Я рискнул ещё раз выглянуть за угол. Солдат держал дверь Башни Жуликов для специалиста, и когда тот проходил внутрь, я мельком увидел его. Всего лишь мельком: тёмная рубаха, серые штаны, пыльные сапоги. И волосы: слишком коротко постриженные, железно-серые, и лишь одна полоска ото лба до затылка осталась не тронута возрастом – настолько чёрный гребень, что он почти отдавал синевой.

– Ай! – Хеннан вырвался из моих рук – мои пальцы впились ему в плечо. – А это ещё за что?

– Эдрис Дин, – сказал я. – Ебучий Эдрис Дин. – Я встал и вышел на свет дня.

ТРИДЦАТЬ ДВА

На мне лежит проклятье крови берсерка. Может, это примесь Красной Королевы, её склонность к насилию прорывается во мне редкими, но концентрированными выплесками. Насколько мне известно, такое случалось дважды, и я не помню ничего, кроме некоторых фрагментов: несвязанные образы крови и смерти, и мой клинок, прорубающийся через плоть других людей. А ещё крики. В основном мои. Не могу вспомнить никаких эмоций – ни гнева, ни ненависти, только образы, словно смотришь кусочки чужого кошмара.

Выйдя на улицу Патрициев с первым светом дня, который вполне мог стать моим последним, я всё ещё испытывал страх, но казалось, будто я положил его в маленькую коробочку где-то на задворках своего разума.
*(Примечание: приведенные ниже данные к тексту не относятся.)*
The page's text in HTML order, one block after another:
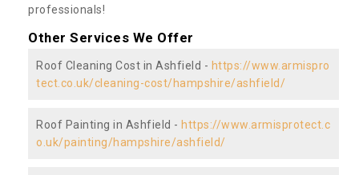
professionals!
Other Services We Offer
Roof Cleaning Cost in Ashfield - https://www.armispro
tect.co.uk/cleaning-cost/hampshire/ashfield/
Roof Painting in Ashfield - https://www.armisprotect.c
o.uk/painting/hampshire/ashfield/
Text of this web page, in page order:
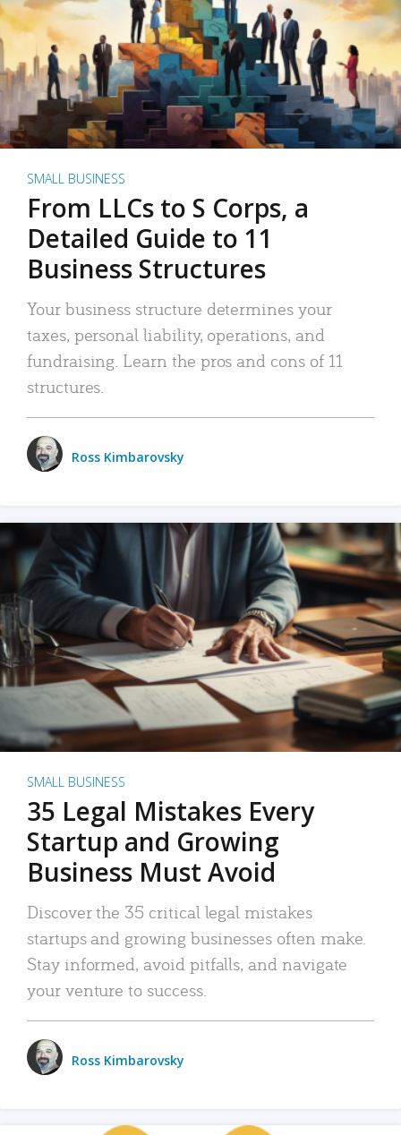
SMALL BUSINESS
From LLCs to S Corps, a
Detailed Guide to 11
Business Structures
Your business structure determines your
taxes, personal liability, operations, and
fundraising. Learn the pros and cons of 11
structures.
Ross Kimbarovsky
SMALL BUSINESS
35 Legal Mistakes Every
Startup and Growing
Business Must Avoid
Discover the 35 critical legal mistakes
startups and growing businesses often make.
Stay informed, avoid pitfalls, and navigate
your venture to success.
Ross Kimbarovsky
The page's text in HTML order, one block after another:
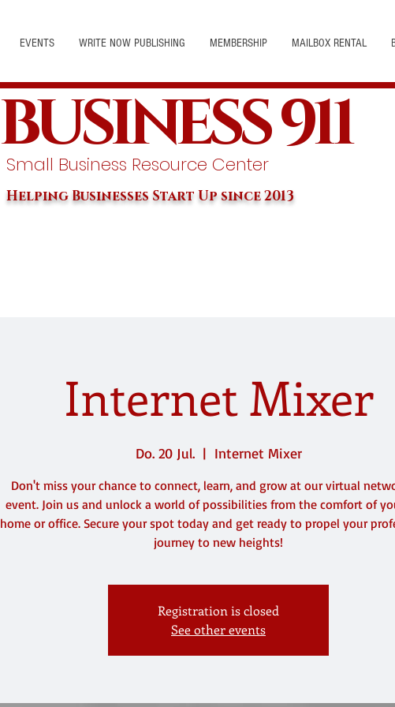
EVENTS WRITE NOW PUBLISHING MEMBERSHIP MAILBOX RENTAL
BUSINESS 911
Small Business Resource Center
Helping Businesses Start Up since 2013
Internet Mixer
Do. 20 Jul.
  |
Internet Mixer
Don't miss your chance to connect, learn, and grow at our virtual
event. Join us and unlock a world of possibilities from the comfort of
home or office. Secure your spot today and get ready to propel your
journey to new heights!
Registration is closed
See other events
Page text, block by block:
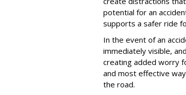
potential for an
supports a safer ride
In the event of an
immediately visible,
creating added worry
and most effective
the road.
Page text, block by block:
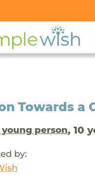
Towards a
person, 10
by:
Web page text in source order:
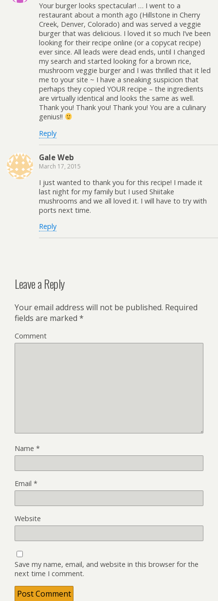
Your burger looks spectacular! … I went to a
restaurant about a month ago (Hillstone in Cherry
Creek, Denver, Colorado) and was served a veggie
burger that was delicious. I loved it so much I’ve been
looking for their recipe online (or a copycat recipe)
ever since. All leads were dead ends, until I changed
my search and started looking for a brown rice,
mushroom veggie burger and I was thrilled that it led
me to your site ~ I have a sneaking suspicion that
perhaps they copied YOUR recipe – the ingredients
are virtually identical and looks the same as well.
Thank you! Thank you! Thank you! You are a culinary
genius!!
Reply
Gale Web
March 17, 2015
I just wanted to thank you for this recipe! I made it
last night for my family but I used Shiitake
mushrooms and we all loved it. I will have to try with
ports next time.
Reply
Leave a Reply
Your email address will not be published. Required
fields are marked *
Comment
Name *
Email *
Website
Save my name, email, and website in this browser for the
next time I comment.

Я слышал его вопли ужаса, требования, попытки меня урезонить… но, как и крики мальчишки за спиной, это был всего лишь шум. Возможно, от недостатка сна я заснул на ходу. Всё ощущалось не вполне реальным. Я не знал, что сделаю – только что в конце Эдрис Дин должен умереть. Подойдя к механическому солдату, я твёрдо и уверенно поднял руку перед собой, и она ни капли не дрожала.

Автомат шагнул ко мне, взглянул вниз, изучая моё лицо, сверкая медными глазами. При каждом движении гудели тысячи механизмов, сцеплялись миллионы зубцов, от самых крошечных, маленьких и больших, до огромных зубьев, способных пережевать меня.

– Да? – На этот раз нормальный механический голос – металлический скрежет, который каким-то образом казался осмысленным.

Парень уже стоял возле меня. Я видел его отражение на серебристой стали доспехов солдата – искажённый и покоробленный, но всё же Хеннан. Он пытался оттащить меня назад, пытался остановить меня, и понял, что не может. Удивительно, ведь именно этого он требовал всё это время. Такие уж мы. Дай нам всё, что мы хотим, и внезапно окажется, что этого слишком много.